Network Security Internet Technology Development Database Servers Mobile Phone Android Software Apple Software Computer Software News IT Information

In addition to Weibo, there is also WeChat

Please pay attention

WeChat public account

Shulou

How to use combiner, a component of MR program

2025-03-26 Update From: SLTechnology News&Howtos shulou NAV: SLTechnology News&Howtos > Servers >

Share

Shulou(Shulou.com)05/31 Report--

This article mainly introduces "how to use the MR program component combiner". In daily operation, I believe many people have doubts about how to use the MR program component combiner. The editor consulted various materials and sorted out simple and easy operation methods. I hope to help you answer the doubts about "how to use the MR program component combiner"! Next, please follow the small series to learn together!

A simple sentence describes the combiner component's role: reduce map task output, reduce the number of reduce tasks, and thus reduce network load

Working mechanism:

Map task allows a summary operation to be performed locally before submitting to Reduce task, that is, combiner component. Combiner component behaves the same way as Reduce, receiving key/values and producing key/value output.

Note:

The output of combiner is the input of reduce.

If the combiner is pluggable, then the combiner must not change the final result.

3. Combiner is an optimization component, but it can not be used everywhere, so combiner can only be used for scenarios where the input and output key/value types of reduce are completely consistent and do not affect the final result.

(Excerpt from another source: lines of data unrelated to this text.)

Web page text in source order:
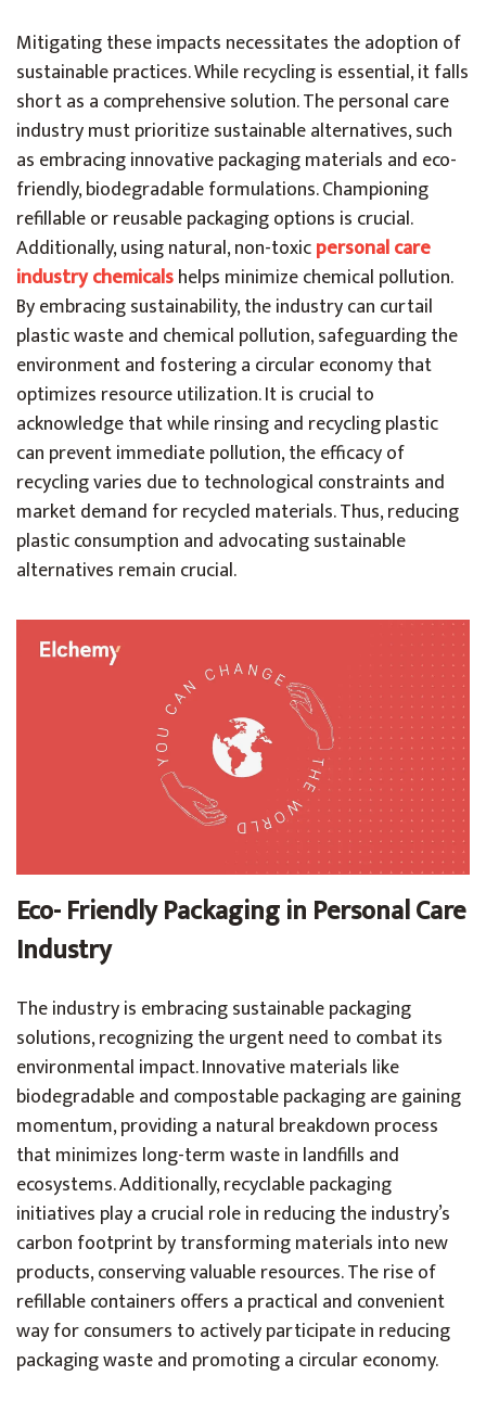
Mitigating these impacts necessitates the adoption of
sustainable practices. While recycling is essential, it falls
short as a comprehensive solution. The personal care
industry must prioritize sustainable alternatives, such
as embracing innovative packaging materials and eco-
friendly, biodegradable formulations. Championing
refillable or reusable packaging options is crucial.
Additionally, using natural, non-toxicpersonal care
industry chemicalshelps minimize chemical pollution.
By embracing sustainability, the industry can curtail
plastic waste and chemical pollution, safeguarding the
environment and fostering a circular economy that
optimizes resource utilization. It is crucial to
acknowledge that while rinsing and recycling plastic
can prevent immediate pollution, the efficacy of
recycling varies due to technological constraints and
market demand for recycled materials. Thus, reducing
plastic consumption and advocating sustainable
alternatives remain crucial.
Eco- Friendly Packaging in Personal Care
Industry
The industry is embracing sustainable packaging
solutions, recognizing the urgent need to combat its
environmental impact. Innovative materials like
biodegradable and compostable packaging are gaining
momentum, providing a natural breakdown process
that minimizes long-term waste in landfills and
ecosystems. Additionally, recyclable packaging
initiatives play a crucial role in reducing the industry’s
carbon footprint by transforming materials into new
products, conserving valuable resources. The rise of
refillable containers offers a practical and convenient
way for consumers to actively participate in reducing
packaging waste and promoting a circular economy.

Example: WordCount program, by counting the number of times each word appears, we can first through the Map task local summary (Combiner), and then the summary results to Reduce, complete each Map task there is the same KEY data for a total summary, Figure:

Combiner code:

Combiner class, directly open Combiner class source code is directly inherited Reducer class, so we can directly inherit Reducer class, and finally specify the Combiner class we define when submitting

package com.itheima.hadoop.mapreduce.combiner;import java.io.IOException;import org.apache.hadoop.io.LongWritable;import org.apache.hadoop.io.Text;import org.apache.hadoop.mapreduce.Reducer;public class WordCountCombiner extends Reducer { @Override protected void reduce(Text key, Iterable values, Context context) throws IOException, InterruptedException { long count = 0 ; for (LongWritable value : values) { count += value.get(); } context.write(key, new LongWritable(count)); }}

Mapper class:

package com.itheima.hadoop.mapreduce.mapper;import org.apache.hadoop.io.LongWritable;import org.apache.hadoop.io.Text;import org.apache.hadoop.mapreduce.Mapper;public class WordCountCombinerMapper extends Mapper { public void map(LongWritable key, Text value, Context context) throws java.io.IOException, InterruptedException { String line = value.toString(); //Get a line of data String[] words = line.split(" "); //Get individual words for (String word : words) { //Write each word out context.write(new Text(word), new LongWritable(1)); } }}

Driving class:

package com.itheima.hadoop.drivers;import org.apache.hadoop.conf.Configuration;import org.apache.hadoop.conf.Configured;import org.apache.hadoop.fs.Path;import org.apache.hadoop.io.LongWritable;import org.apache.hadoop.io.Text;import org.apache.hadoop.mapreduce.Job;import org.apache.hadoop.mapreduce.lib.input.FileInputFormat;import org.apache.hadoop.mapreduce.lib.output.FileOutputFormat;import org.apache.hadoop.util.Tool;import com.itheima.hadoop.mapreduce.combiner.WordCountCombiner;import com.itheima.hadoop.mapreduce.mapper.WordCountCombinerMapper;public class WordCountCombinerDriver extends Configured implements Tool{ @Override public int run(String[] args) throws Exception { /** * Submit Quintet: * 1. Generating operations * 2. Specify MAP/REDUCE * 3. Specify MAPREDUCE output data type * 4. Specify the route * 5. Submit the assignment */ Configuration conf = new Configuration(); Job job = Job.getInstance(conf); job.setJarByClass(WordCountCombinerDriver.class); job.setMapperClass(WordCountCombinerMapper.class); /** * Middle episode here: combiner component ***/ job.setCombinerClass(WordCountCombiner.class); /** * Middle episode here: combiner component ***/ //reduce logic is consistent with combiner logic and combiner is a subclass of reduce job.setReducerClass(WordCountCombiner.class); job.setMapOutputKeyClass(Text.class); job.setMapOutputValueClass(LongWritable.class); job.setOutputKeyClass(Text.class); job.setOutputValueClass(LongWritable.class); FileInputFormat.setInputPaths(job, new Path(args[0])); FileOutputFormat.setOutputPath(job, new Path(args[1])); return job.waitForCompletion(true) ? 0 : 1; }}

Main category:

package com.itheima.hadoop.runner;import org.apache.hadoop.util.ToolRunner;import com.itheima.hadoop.drivers.WordCountCombinerDriver;public class WordCountCombinerRunner { public static void main(String[] args) throws Exception { int res = ToolRunner.run(new WordCountCombinerDriver(), args); System.exit(res); }}

Run Results:

At this point, the study of "how to use MR program component combiner" is over, hoping to solve everyone's doubts. Theory and practice can better match to help everyone learn, go and try it! If you want to continue learning more relevant knowledge, please continue to pay attention to the website, Xiaobian will continue to strive to bring more practical articles for everyone!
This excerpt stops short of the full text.